What the War Revealed

In the run-up to the recent Gulf War, I received a letter from a reader of the Irish Catholic, for which I was at that point still editor, declaring that if I kept up my support for the United States’s position with regard to Iraq, I would find myself automatically excommunicated from the Church. I had previously heard of Catholics who supported the war being described as dissidents, but to say that such people could consider themselves excommunicated was to take things to a new level entirely. My reader’s reasoning was that because so many Vatican-based bishops and cardinals—as well as other prelates from around the world—had come out against the war, their opposition amounted to a teaching of the Magisterium. To go against such a teaching was to take oneself automatically outside the Catholic Church.

My reader’s attitude, even if it was highly unusual, gives a pretty good idea of the depth of feeling against the war among many Catholics. On February 15, an estimated 100,000 people thronged Dublin’s city center to protest the war. Millions of others did so in other European cities. Many were practicing Catholics belonging to such groups as the Catholic Workers’ Movement. Priests and nuns also took part in the march. The Irish demonstration was addressed by Bishop John Kirby from the West Ireland diocese of Clonfert.

A noticeable feature of Catholic opposition to the war was that, outside America at least, it crossed the usual liberal/conservative divide. I had arguments with thoroughly orthodox pro-life priests who were bitterly opposed to the war and who even trotted out the line—familiar in left-wing circles—about America being the great despoiler of the world.

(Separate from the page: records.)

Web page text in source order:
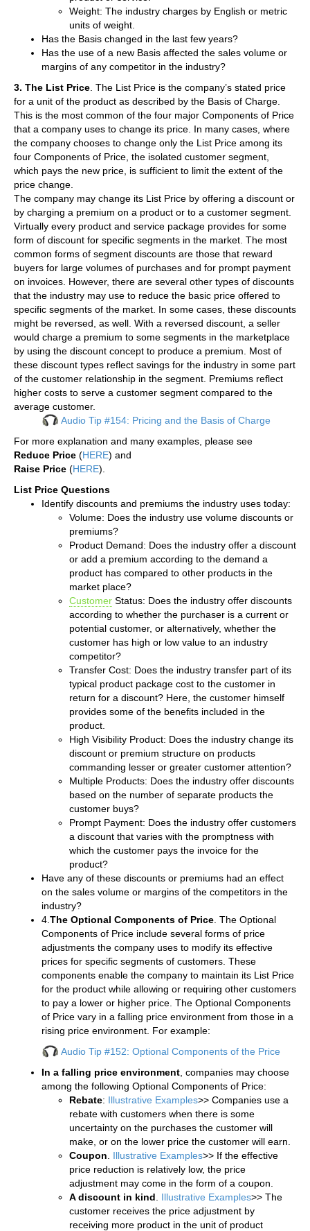
Weight: The industry charges by English or metric
units of weight.
Has the Basis changed in the last few years?
Has the use of a new Basis affected the sales volume or
margins of any competitor in the industry?
3. The List Price . The List Price is the company’s stated price
for a unit of the product as described by the Basis of Charge.
This is the most common of the four major Components of Price
that a company uses to change its price. In many cases, where
the company chooses to change only the List Price among its
four Components of Price, the isolated customer segment,
which pays the new price, is sufficient to limit the extent of the
price change.
The company may change its List Price by offering a discount or
by charging a premium on a product or to a customer segment.
Virtually every product and service package provides for some
form of discount for specific segments in the market. The most
common forms of segment discounts are those that reward
buyers for large volumes of purchases and for prompt payment
on invoices. However, there are several other types of discounts
that the industry may use to reduce the basic price offered to
specific segments of the market. In some cases, these discounts
might be reversed, as well. With a reversed discount, a seller
would charge a premium to some segments in the marketplace
by using the discount concept to produce a premium. Most of
these discount types reflect savings for the industry in some part
of the customer relationship in the segment. Premiums reflect
higher costs to serve a customer segment compared to the
average customer.
Audio Tip #154: Pricing and the Basis of Charge
For more explanation and many examples, please see
Reduce Price (HERE) and
Raise Price (HERE).
List Price Questions
Identify discounts and premiums the industry uses today:
Volume: Does the industry use volume discounts or
premiums?
Product Demand: Does the industry offer a discount
or add a premium according to the demand a
product has compared to other products in the
market place?
Customer Status: Does the industry offer discounts
according to whether the purchaser is a current or
potential customer, or alternatively, whether the
customer has high or low value to an industry
competitor?
Transfer Cost: Does the industry transfer part of its
typical product package cost to the customer in
return for a discount? Here, the customer himself
provides some of the benefits included in the
product.
High Visibility Product: Does the industry change its
discount or premium structure on products
commanding lesser or greater customer attention?
Multiple Products: Does the industry offer discounts
based on the number of separate products the
customer buys?
Prompt Payment: Does the industry offer customers
a discount that varies with the promptness with
which the customer pays the invoice for the
product?
Have any of these discounts or premiums had an effect
on the sales volume or margins of the competitors in the
industry?
4. The Optional Components of Price . The Optional
Components of Price include several forms of price
adjustments the company uses to modify its effective
prices for specific segments of customers. These
components enable the company to maintain its List Price
for the product while allowing or requiring other customers
to pay a lower or higher price. The Optional Components
of Price vary in a falling price environment from those in a
rising price environment. For example:
Audio Tip #152: Optional Components of the Price
In a falling price environment , companies may choose
among the following Optional Components of Price:
Rebate: Illustrative Examples>> Companies use a
rebate with customers when there is some
uncertainty on the purchases the customer will
make, or on the lower price the customer will earn.
Coupon
Illustrative Examples>> If the effective
price reduction is relatively low, the price
adjustment may come in the form of a coupon.
A discount in kind
Illustrative Examples>> The
customer receives the price adjustment by
receiving more product in the unit of product

In addition, and to the chagrin and embarrassment of pro-war Catholics, it seemed that those in opposition really could count the pope, and many other senior bishops as well, as being on their side.

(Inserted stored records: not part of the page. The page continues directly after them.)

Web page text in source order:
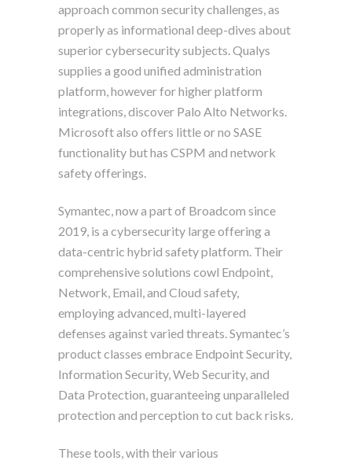
approach common security challenges, as
properly as informational deep-dives about
superior cybersecurity subjects. Qualys
supplies a good unified administration
platform, however for higher platform
integrations, discover Palo Alto Networks.
Microsoft also offers little or no SASE
functionality but has CSPM and network
safety offerings.
Symantec, now a part of Broadcom since
2019, is a cybersecurity large offering a
data-centric hybrid safety platform. Their
comprehensive solutions cowl Endpoint,
Network, Email, and Cloud safety,
employing advanced, multi-layered
defenses against varied threats. Symantec’s
product classes embrace Endpoint Security,
Information Security, Web Security, and
Data Protection, guaranteeing unparalleled
protection and perception to cut back risks.
These tools, with their various

Indeed, an honest observer would have to admit that it was very hard to distinguish between the pope’s position on Iraq and that of France. Neither absolutely opposed attacking Iraq under certain circumstances, and both believed the option of war might be considered once all other possibilities had been exhausted. It’s just that neither the pope nor France thought that this point had been reached.

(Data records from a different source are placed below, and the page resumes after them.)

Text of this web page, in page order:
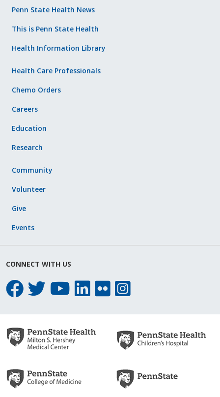
Penn State Health News
This is Penn State Health
Health Information Library
Health Care Professionals
Chemo Orders
Careers
Education
Research
Community
Volunteer
Give
Events
CONNECT WITH US
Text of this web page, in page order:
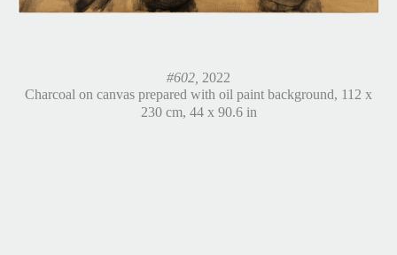
#602, 2022
Charcoal on canvas prepared with oil paint background, 112 x
230 cm, 44 x 90.6 in
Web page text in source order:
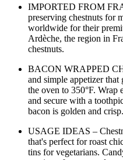
IMPORTED FROM
preserving chestnuts for
worldwide for their
Ardèche, the region in
chestnuts.
BACON WRAPPED
and simple appetizer
the oven to 350°F. Wrap
and secure with a
bacon is golden and
USAGE IDEAS –
that's perfect for roast
tins for vegetarians.
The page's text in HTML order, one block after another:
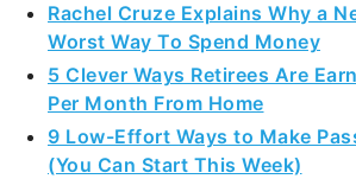
Rachel Cruze Explains Why a
Worst Way To Spend Money
5 Clever Ways Retirees Are
Per Month From Home
9 Low-Effort Ways to Make
(You Can Start This Week)
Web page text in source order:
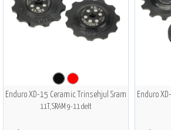
Enduro XD-15 Ceramic Trinsehjul Sram
11T, SRAM 9-11 delt
Enduro

Doubtless some readers will balk at the idea of comparing the pope’s position with that of Jacques Chirac. France’s opposition to the war was based mostly on cynical opportunism, not on principle. Nonetheless, the declared positions of both France and the pope were more or less the same.

Even after hostilities officially ended, Vatican officials continued to make their feelings known about the war. Achille Cardinal Silvestrini, who advises the Vatican on international affairs, accused the United States of running the risk of falling into moral isolationism in its conduct of foreign policy. Then he attacked American hawk Richard Perle by name. Perle had said the UN should be replaced by a “coalition of the willing” as the new instrument of international problem-solving. Silvestrini responded, saying, “These are far-fetched, if not infantile proposals.” In Vaticanese, this was about as savage an attack as they come. The Vatican and its officials usually speak only in general principles. They almost never attack people by name, least of all in these terms. As much as anything, this gives a good indication of the depth of Vatican opposition to the war.

So, what explains the hostility?

Anti-Americanism Abounds

First of all, a distinction needs to be made between those Catholics who were against this war because they thought it was imprudent and/or unjust and those who opposed it simply because they oppose anything America does. Into the first category falls the pope. Although there are aspects of American society that he would sharply criticize (as would most Catholics in the United States), nothing he has ever said could lead anyone reasonably to conclude that he dislikes America itself or what it stands for in the world.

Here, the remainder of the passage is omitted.